*** EXTRACTED ENTRIES Section Begins ***
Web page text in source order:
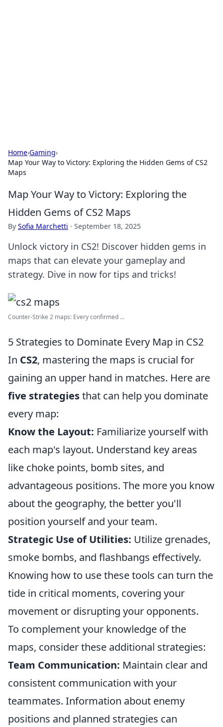
Home›Gaming›
Map Your Way to Victory: Exploring the Hidden Gems of CS2
Maps
Map Your Way to Victory: Exploring the
Hidden Gems of CS2 Maps
By Sofia Marchetti · September 18, 2025
Unlock victory in CS2! Discover hidden gems in
maps that can elevate your gameplay and
strategy. Dive in now for tips and tricks!
Counter-Strike 2 maps: Every confirmed ...
5 Strategies to Dominate Every Map in CS2
In CS2, mastering the maps is crucial for
gaining an upper hand in matches. Here are
five strategiesthat can help you dominate
every map:
Know the Layout: Familiarize yourself with
each map's layout. Understand key areas
like choke points, bomb sites, and
advantageous positions. The more you know
about the geography, the better you'll
position yourself and your team.
Strategic Use of Utilities: Utilize grenades,
smoke bombs, and flashbangs effectively.
Knowing how to use these tools can turn the
tide in critical moments, covering your
movement or disrupting your opponents.
To complement your knowledge of the
maps, consider these additional strategies:
Team Communication: Maintain clear and
consistent communication with your
teammates. Information about enemy
positions and planned strategies can
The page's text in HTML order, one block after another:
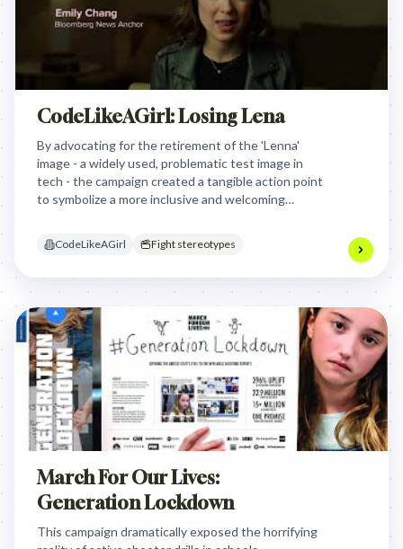
CodeLikeAGirl: Losing Lena
By advocating for the retirement of the 'Lenna'
image - a widely used, problematic test image in
tech - the campaign created a tangible action point
to symbolize a more inclusive and welcoming
CodeLikeAGirl Fight stereotypes
March For Our Lives:
Generation Lockdown
This campaign dramatically exposed the horrifying
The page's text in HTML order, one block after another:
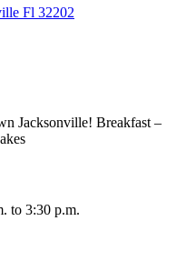
Fl 32202
Jacksonville! Breakfast –
to 3:30 p.m.
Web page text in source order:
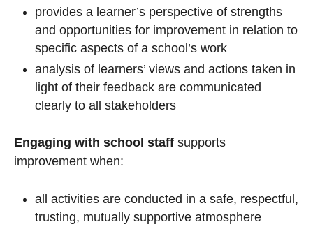
provides a learner’s perspective of strengths
and opportunities for improvement in relation to
specific aspects of a school’s work
analysis of learners’ views and actions taken in
light of their feedback are communicated
clearly to all stakeholders
Engaging with school staff supports
improvement when:
all activities are conducted in a safe, respectful,
trusting, mutually supportive atmosphere
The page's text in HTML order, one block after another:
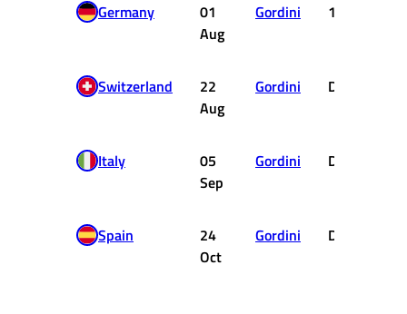
Germany
01
Aug
Gordini 10
Switzerland
22
Aug
Gordini DNF
Italy
05
Sep
Gordini DNF
Spain
24
Oct
Gordini DNF
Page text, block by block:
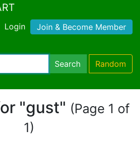
Login Join & Become Member
Search Random
"gust" (Page 1 of
1)
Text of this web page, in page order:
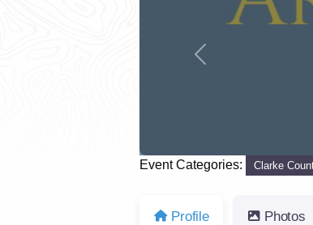
Previous
Event Categories: Clarke
Profile Photos
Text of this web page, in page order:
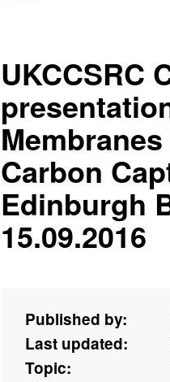
UKCCSRC
Carbon
Edinburgh
15.09.2016
Published by:
Last updated:
Topic:
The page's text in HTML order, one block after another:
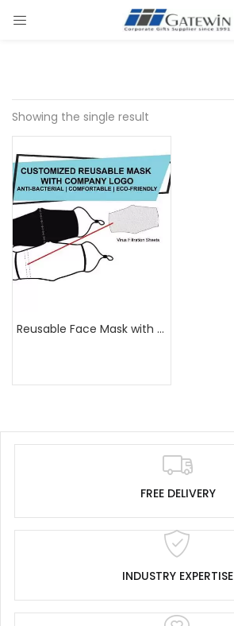
Showing the single result
Reusable Face Mask with Logo
FREE DELIVERY
INDUSTRY EXPERTISE
Remember me
Lost password?
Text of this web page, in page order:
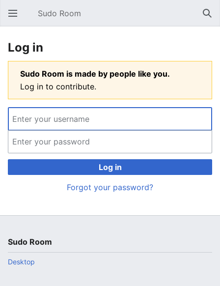
Open main menu Sudo Room
Log in
Sudo Room is made by people like you.
Log in to contribute.
Log in
Forgot your password?
Sudo Room
Desktop
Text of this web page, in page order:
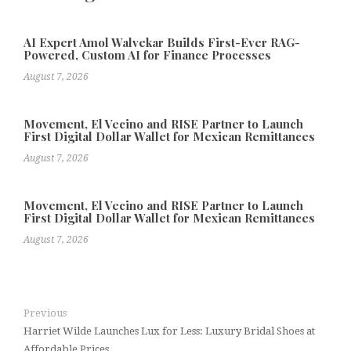
AI Expert Amol Walvekar Builds First-Ever RAG-
Powered, Custom AI for Finance Processes
August 7, 2026
Movement, El Vecino and RISE Partner to Launch
First Digital Dollar Wallet for Mexican Remittances
August 7, 2026
Movement, El Vecino and RISE Partner to Launch
First Digital Dollar Wallet for Mexican Remittances
August 7, 2026
Previous
Harriet Wilde Launches Lux for Less: Luxury Bridal Shoes at
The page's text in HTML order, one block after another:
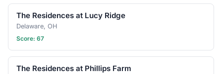
The Residences at Lucy Ridge
Delaware, OH
Score: 67
The Residences at Phillips Farm
*** EXTRACTED ENTRIES Section Ends ***
Reproduce all the entries above exactly. Include no images.

ANSWER FOR THE TASK »
Web page text in source order:
Home›Gaming›
Map Your Way to Victory: Exploring the Hidden Gems of CS2
Maps
Map Your Way to Victory: Exploring the
Hidden Gems of CS2 Maps
By Sofia Marchetti · September 18, 2025
Unlock victory in CS2! Discover hidden gems in
maps that can elevate your gameplay and
strategy. Dive in now for tips and tricks!
Counter-Strike 2 maps: Every confirmed ...
5 Strategies to Dominate Every Map in CS2
In CS2, mastering the maps is crucial for
gaining an upper hand in matches. Here are
five strategiesthat can help you dominate
every map:
Know the Layout: Familiarize yourself with
each map's layout. Understand key areas
like choke points, bomb sites, and
advantageous positions. The more you know
about the geography, the better you'll
position yourself and your team.
Strategic Use of Utilities: Utilize grenades,
smoke bombs, and flashbangs effectively.
Knowing how to use these tools can turn the
tide in critical moments, covering your
movement or disrupting your opponents.
To complement your knowledge of the
maps, consider these additional strategies:
Team Communication: Maintain clear and
consistent communication with your
teammates. Information about enemy
positions and planned strategies can
The page's text in HTML order, one block after another:
CodeLikeAGirl: Losing Lena
By advocating for the retirement of the 'Lenna'
image - a widely used, problematic test image in
tech - the campaign created a tangible action point
to symbolize a more inclusive and welcoming
CodeLikeAGirl Fight stereotypes
March For Our Lives:
Generation Lockdown
This campaign dramatically exposed the horrifying
The page's text in HTML order, one block after another:
Fl 32202
Jacksonville! Breakfast –
to 3:30 p.m.
Web page text in source order:
provides a learner’s perspective of strengths
and opportunities for improvement in relation to
specific aspects of a school’s work
analysis of learners’ views and actions taken in
light of their feedback are communicated
clearly to all stakeholders
Engaging with school staff supports
improvement when:
all activities are conducted in a safe, respectful,
trusting, mutually supportive atmosphere
The page's text in HTML order, one block after another:
Germany
01
Aug
Gordini 10
Switzerland
22
Aug
Gordini DNF
Italy
05
Sep
Gordini DNF
Spain
24
Oct
Gordini DNF
Page text, block by block:
Login Join & Become Member
Search Random
"gust" (Page 1 of
1)
Text of this web page, in page order:
Previous
Event Categories: Clarke
Profile Photos
Text of this web page, in page order:
UKCCSRC
Carbon
Edinburgh
15.09.2016
Published by:
Last updated:
Topic:
The page's text in HTML order, one block after another:
Showing the single result
Reusable Face Mask with Logo
FREE DELIVERY
INDUSTRY EXPERTISE
Remember me
Lost password?
Text of this web page, in page order:
Open main menu Sudo Room
Log in
Sudo Room is made by people like you.
Log in to contribute.
Log in
Forgot your password?
Sudo Room
Desktop
Text of this web page, in page order:
AI Expert Amol Walvekar Builds First-Ever RAG-
Powered, Custom AI for Finance Processes
August 7, 2026
Movement, El Vecino and RISE Partner to Launch
First Digital Dollar Wallet for Mexican Remittances
August 7, 2026
Movement, El Vecino and RISE Partner to Launch
First Digital Dollar Wallet for Mexican Remittances
August 7, 2026
Previous
Harriet Wilde Launches Lux for Less: Luxury Bridal Shoes at
The page's text in HTML order, one block after another:
The Residences at Lucy Ridge
Delaware, OH
Score: 67
The Residences at Phillips Farm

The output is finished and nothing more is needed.